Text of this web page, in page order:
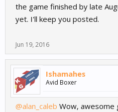
the game finished by late
yet. I'll keep you posted.
Jun 19, 2016
Ishamahes
Avid Boxer
@alan_caleb Wow, awesome
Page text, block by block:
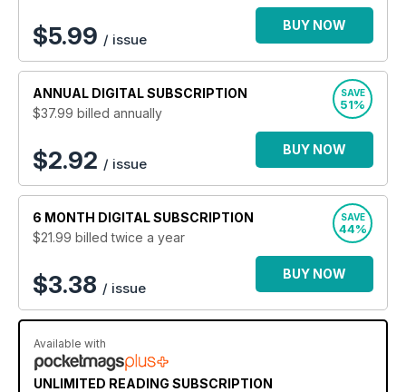
put together, the latest goings-on at the heart of the UK drag-
racing scene and what else is going on in the world of
$5.99 / issue
BUY NOW
ANNUAL DIGITAL SUBSCRIPTION
$37.99 billed annually
SAVE
51%
$2.92 / issue
BUY NOW
6 MONTH DIGITAL SUBSCRIPTION
$21.99 billed twice a year
SAVE
44%
$3.38 / issue
BUY NOW
Available with
UNLIMITED READING SUBSCRIPTION
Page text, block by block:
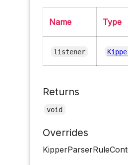
Name Type
listener
Returns
void
Overrides
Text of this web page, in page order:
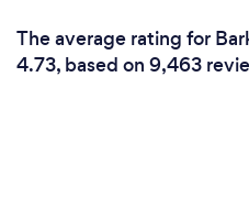
The average rating for
4.73, based on 9,463
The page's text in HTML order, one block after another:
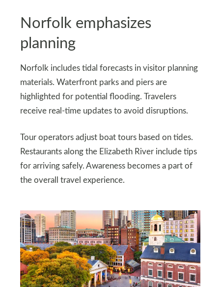
Norfolk emphasizes
planning
Norfolk includes tidal forecasts in visitor planning
materials. Waterfront parks and piers are
highlighted for potential flooding. Travelers
receive real-time updates to avoid disruptions.
Tour operators adjust boat tours based on tides.
Restaurants along the Elizabeth River include tips
for arriving safely. Awareness becomes a part of
the overall travel experience.
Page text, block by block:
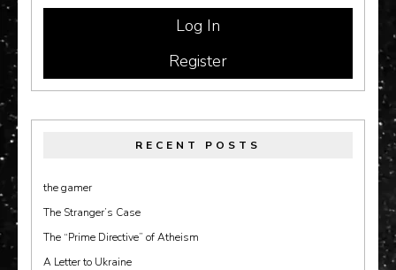
Register
RECENT POSTS
the gamer
The Stranger’s Case
The “Prime Directive” of Atheism
A Letter to Ukraine
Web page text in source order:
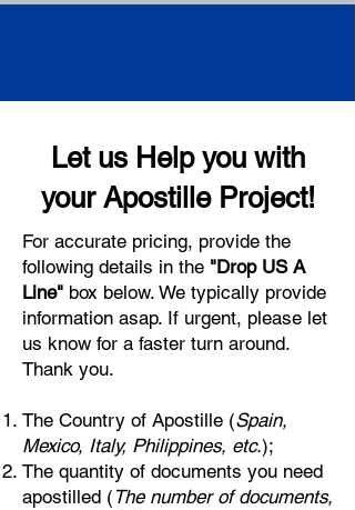
Let us Help you with
your Apostille Project!
For accurate pricing, provide the
following details in the "Drop US A
Line" box below. We typically provide
information asap. If urgent, please let
us know for a faster turn around.
Thank you.
The Country of Apostille (Spain,
Mexico, Italy, Philippines, etc.);
The quantity of documents you need
apostilled ( The number of documents,
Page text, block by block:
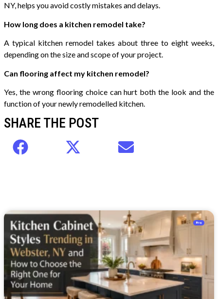
NY, helps you avoid costly mistakes and delays.
How long does a kitchen remodel take?
A typical kitchen remodel takes about three to eight weeks,
depending on the size and scope of your project.
Can flooring affect my kitchen remodel?
Yes, the wrong flooring choice can hurt both the look and the
function of your newly remodelled kitchen.
SHARE THE POST
Blog
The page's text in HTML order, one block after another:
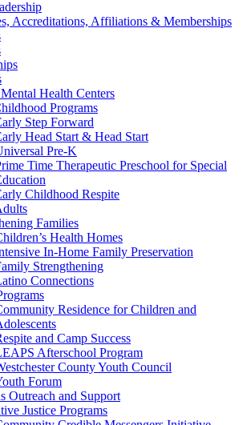
Accreditations, Affiliations & Memberships
Health Centers
Programs
Step Forward
Head Start & Head Start
Pre-K
Time Therapeutic Preschool for Special
Childhood Respite
Families
Health Homes
In-Home Family Preservation
Strengthening
Connections
Residence for Children and
and Camp Success
Afterschool Program
County Youth Council
Forum
Outreach and Support
Justice Programs
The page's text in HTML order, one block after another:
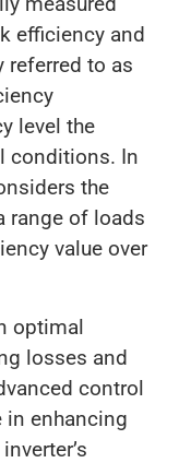
efficiency and
to as
level the
conditions. In
the
range of loads
value over
optimal
losses and
control
in enhancing
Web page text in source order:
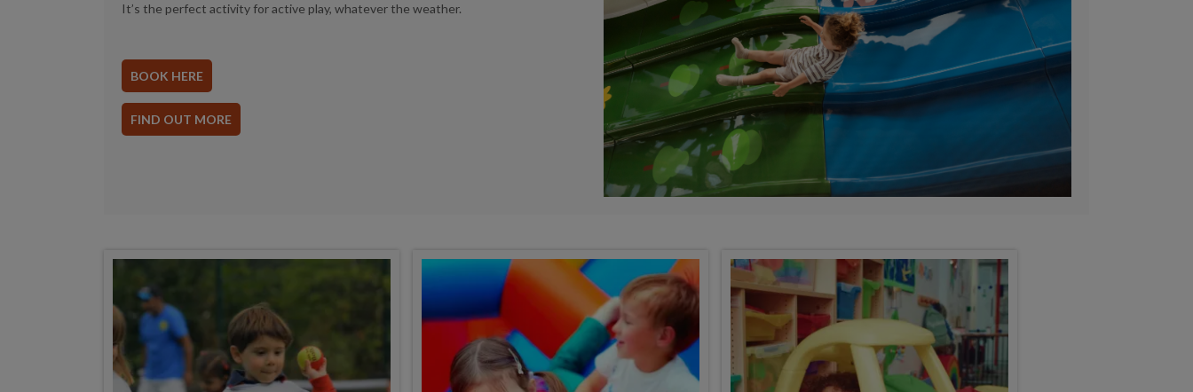
It’s the perfect activity for active play, whatever the weather.
BOOK HERE
FIND OUT MORE
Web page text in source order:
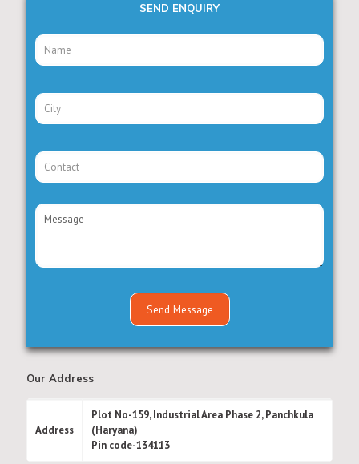
SEND ENQUIRY
Our Address
Address
Plot No-159, Industrial Area Phase 2, Panchkula
(Haryana)
Pin code-134113
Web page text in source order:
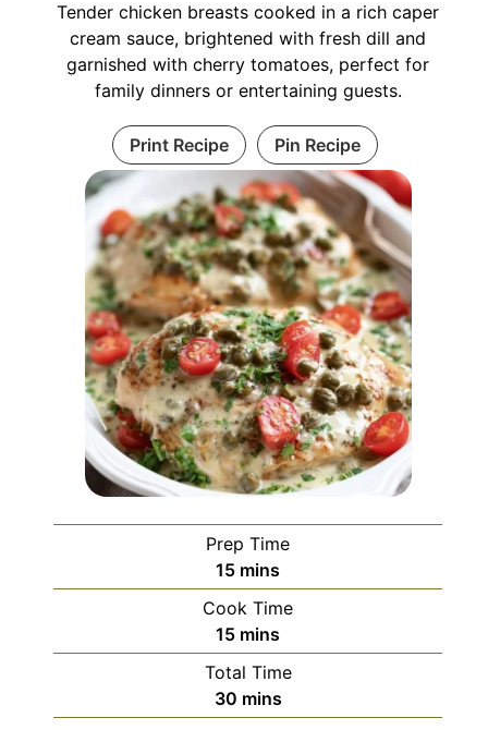
Tender chicken breasts cooked in a rich caper
cream sauce, brightened with fresh dill and
garnished with cherry tomatoes, perfect for
family dinners or entertaining guests.
Print Recipe Pin Recipe
Prep Time
15minutes
mins
Cook Time
15minutes
mins
Total Time
30minutes
mins
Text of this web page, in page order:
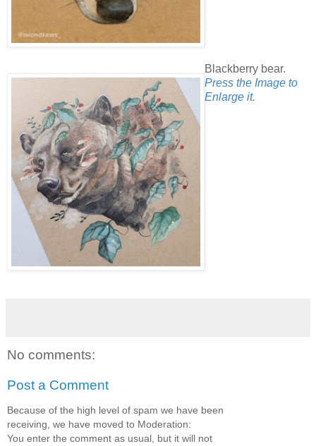
Blackberry bear.
Press the Image to
Enlarge it.
No comments:
Post a Comment
Because of the high level of spam we have been
receiving, we have moved to Moderation:
You enter the comment as usual, but it will not
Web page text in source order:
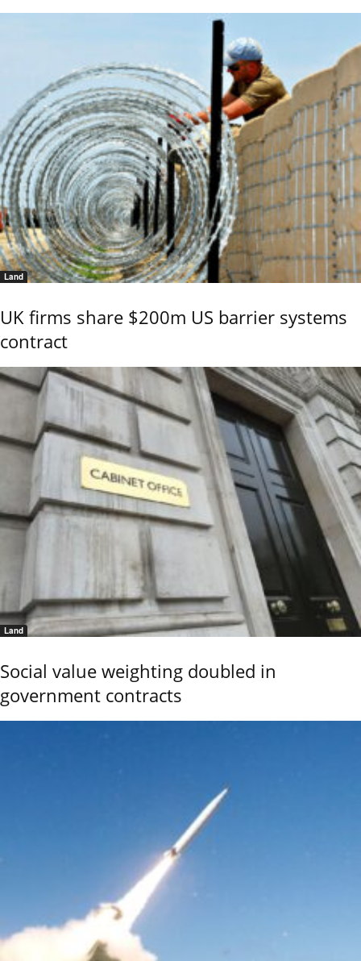
Land
UK firms share $200m US barrier systems
contract
Land
Social value weighting doubled in
government contracts
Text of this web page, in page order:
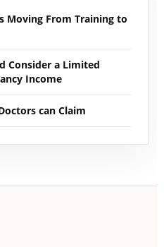
Moving From Training to
Consider a Limited
Income
can Claim
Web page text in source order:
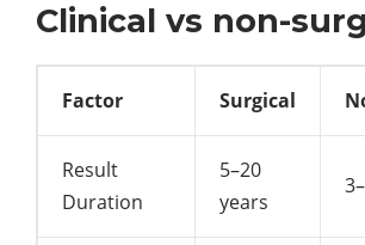
Clinical vs non-
Factor Surgical
Result
Duration
5–20
years
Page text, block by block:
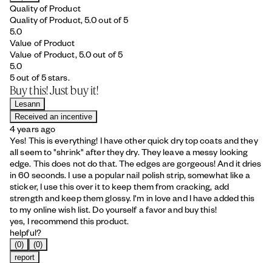
Quality of Product
Quality of Product, 5.0 out of 5
5.0
Value of Product
Value of Product, 5.0 out of 5
5.0
5 out of 5 stars.
Buy this! Just buy it!
Lesann
Received an incentive
4 years ago
Yes! This is everything! I have other quick dry top coats and they
all seem to "shrink" after they dry. They leave a messy looking
edge. This does not do that. The edges are gorgeous! And it dries
in 60 seconds. I use a popular nail polish strip, somewhat like a
sticker, I use this over it to keep them from cracking, add
strength and keep them glossy. I'm in love and I have added this
to my online wish list. Do yourself a favor and buy this!
yes, I recommend this product.
helpful?
(0)
(0)
report
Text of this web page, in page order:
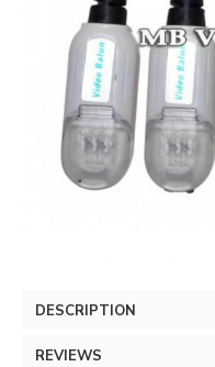
DESCRIPTION
REVIEWS
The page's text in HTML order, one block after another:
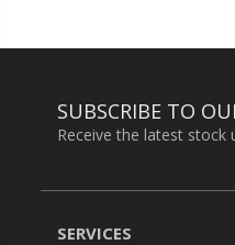
SUBSCRIBE TO
Receive the latest
SERVICES
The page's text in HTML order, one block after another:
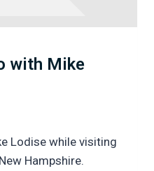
· · · ·
### ASSIGNED TASK:
Without the pictures, reproduce every line of the records above exactly.

### EXERCISE RESULT:
Text of this web page, in page order:
the game finished by late
yet. I'll keep you posted.
Jun 19, 2016
Ishamahes
Avid Boxer
@alan_caleb Wow, awesome
Page text, block by block:
put together, the latest goings-on at the heart of the UK drag-
racing scene and what else is going on in the world of
$5.99 / issue
BUY NOW
ANNUAL DIGITAL SUBSCRIPTION
$37.99 billed annually
SAVE
51%
$2.92 / issue
BUY NOW
6 MONTH DIGITAL SUBSCRIPTION
$21.99 billed twice a year
SAVE
44%
$3.38 / issue
BUY NOW
Available with
UNLIMITED READING SUBSCRIPTION
Page text, block by block:
Name Type
listener
Returns
void
Overrides
Text of this web page, in page order:
The average rating for
4.73, based on 9,463
The page's text in HTML order, one block after another:
Norfolk emphasizes
planning
Norfolk includes tidal forecasts in visitor planning
materials. Waterfront parks and piers are
highlighted for potential flooding. Travelers
receive real-time updates to avoid disruptions.
Tour operators adjust boat tours based on tides.
Restaurants along the Elizabeth River include tips
for arriving safely. Awareness becomes a part of
the overall travel experience.
Page text, block by block:
Register
RECENT POSTS
the gamer
The Stranger’s Case
The “Prime Directive” of Atheism
A Letter to Ukraine
Web page text in source order:
Let us Help you with
your Apostille Project!
For accurate pricing, provide the
following details in the "Drop US A
Line" box below. We typically provide
information asap. If urgent, please let
us know for a faster turn around.
Thank you.
The Country of Apostille (Spain,
Mexico, Italy, Philippines, etc.);
The quantity of documents you need
apostilled ( The number of documents,
Page text, block by block:
NY, helps you avoid costly mistakes and delays.
How long does a kitchen remodel take?
A typical kitchen remodel takes about three to eight weeks,
depending on the size and scope of your project.
Can flooring affect my kitchen remodel?
Yes, the wrong flooring choice can hurt both the look and the
function of your newly remodelled kitchen.
SHARE THE POST
Blog
The page's text in HTML order, one block after another:
Accreditations, Affiliations & Memberships
Health Centers
Programs
Step Forward
Head Start & Head Start
Pre-K
Time Therapeutic Preschool for Special
Childhood Respite
Families
Health Homes
In-Home Family Preservation
Strengthening
Connections
Residence for Children and
and Camp Success
Afterschool Program
County Youth Council
Forum
Outreach and Support
Justice Programs
The page's text in HTML order, one block after another:
efficiency and
to as
level the
conditions. In
the
range of loads
value over
optimal
losses and
control
in enhancing
Web page text in source order:
It’s the perfect activity for active play, whatever the weather.
BOOK HERE
FIND OUT MORE
Web page text in source order:
SEND ENQUIRY
Our Address
Address
Plot No-159, Industrial Area Phase 2, Panchkula
(Haryana)
Pin code-134113
Web page text in source order:
Tender chicken breasts cooked in a rich caper
cream sauce, brightened with fresh dill and
garnished with cherry tomatoes, perfect for
family dinners or entertaining guests.
Print Recipe Pin Recipe
Prep Time
15minutes
mins
Cook Time
15minutes
mins
Total Time
30minutes
mins
Text of this web page, in page order:
Blackberry bear.
Press the Image to
Enlarge it.
No comments:
Post a Comment
Because of the high level of spam we have been
receiving, we have moved to Moderation:
You enter the comment as usual, but it will not
Web page text in source order:
Land
UK firms share $200m US barrier systems
contract
Land
Social value weighting doubled in
government contracts
Text of this web page, in page order:
Moving From Training to
Consider a Limited
Income
can Claim
Web page text in source order:
Clinical vs non-
Factor Surgical
Result
Duration
5–20
years
Page text, block by block:
Quality of Product
Quality of Product, 5.0 out of 5
5.0
Value of Product
Value of Product, 5.0 out of 5
5.0
5 out of 5 stars.
Buy this! Just buy it!
Lesann
Received an incentive
4 years ago
Yes! This is everything! I have other quick dry top coats and they
all seem to "shrink" after they dry. They leave a messy looking
edge. This does not do that. The edges are gorgeous! And it dries
in 60 seconds. I use a popular nail polish strip, somewhat like a
sticker, I use this over it to keep them from cracking, add
strength and keep them glossy. I'm in love and I have added this
to my online wish list. Do yourself a favor and buy this!
yes, I recommend this product.
helpful?
(0)
(0)
report
Text of this web page, in page order:
DESCRIPTION
REVIEWS
The page's text in HTML order, one block after another:
SUBSCRIBE TO
Receive the latest
SERVICES
The page's text in HTML order, one block after another:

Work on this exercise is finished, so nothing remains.